Exercise brief:
Produce a copy of every line in the records that holds the string "Collections".

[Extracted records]
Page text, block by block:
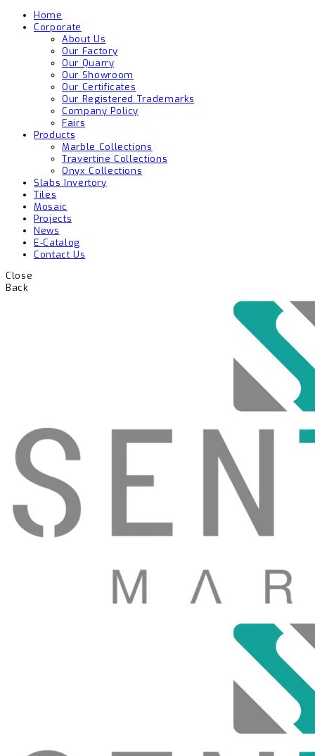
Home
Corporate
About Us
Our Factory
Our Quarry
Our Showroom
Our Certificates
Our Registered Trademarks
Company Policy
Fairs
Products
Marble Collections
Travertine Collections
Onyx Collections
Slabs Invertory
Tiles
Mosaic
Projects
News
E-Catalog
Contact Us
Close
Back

Reply:
Marble Collections
Travertine Collections
Onyx Collections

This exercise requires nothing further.